Almirante Trail toad
- Conservation status: Critically Endangered (IUCN 3.1)

Scientific classification
- Kingdom: Animalia
- Phylum: Chordata
- Class: Amphibia
- Order: Anura
- Family: Bufonidae
- Genus: Incilius
- Species: I. peripatetes
- Binomial name: Incilius peripatetes (Savage, 1972)
- Synonyms: Bufo peripatetes Savage, 1972 Cranopsis peripatetes (Savage, 1972)

= Almirante Trail toad =

- Authority: (Savage, 1972)
- Conservation status: CR
- Synonyms: Bufo peripatetes Savage, 1972, Cranopsis peripatetes (Savage, 1972)

Species of amphibian

The Almirante Trail toad (Incilius peripatetes) is a species of toad endemic to Panama. It is only known from its type locality near Boquete, Chiriquí, in western Panama. Another population from Cerro Bollo that has been referred to this species was described in 2013 as a separate species, Incilius majordomus.

==Etymology==
The specific name peripatetes is Greek for "one who walks" and alludes to Charles F. Walker, a student of herpetology at the University of Michigan.

==Description==
Incilius peripatetes is a medium-sized toad, with the holotype, an adult male, reported to be 70 mm in snout–vent length.

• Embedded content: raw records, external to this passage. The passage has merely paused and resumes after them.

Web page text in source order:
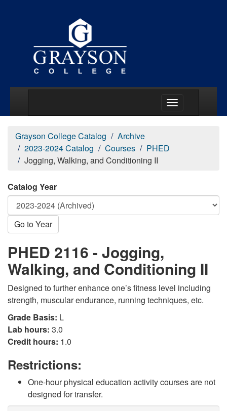
Grayson College Catalog
Archive
2023-2024 Catalog
Courses
PHED
Jogging, Walking, and Conditioning II
Catalog Year
Go to Year
PHED 2116 - Jogging,
Walking, and Conditioning II
Designed to further enhance one’s fitness level including
strength, muscular endurance, running techniques, etc.
Grade Basis: L
Lab hours: 3.0
Credit hours: 1.0
Restrictions:
One-hour physical education activity courses are not
designed for transfer.

Dorsal coloration is uniformly light brown or grey. The dorsum is rugose, without enlarged warts. The cranial crests are very prominent, whereas the paratoid glands are slightly small, smaller than the eye. The ventral surface is light brown. The rear surfaces of the thighs and the groin are dark brown or black, with some light spots in the groin. The hands and feet have fleshy webbing between the fingers and toes. There is no vocal sack in the males.

==Habitat and conservation==
This is a little known terrestrial toad inhabiting premontane wet forest at elevation of 1500 m asl. It is likely to be affected by chytridiomycosis. Also some habitat destruction is taking place. It is listed as a critically endangered species due to an expected population decline in coming years.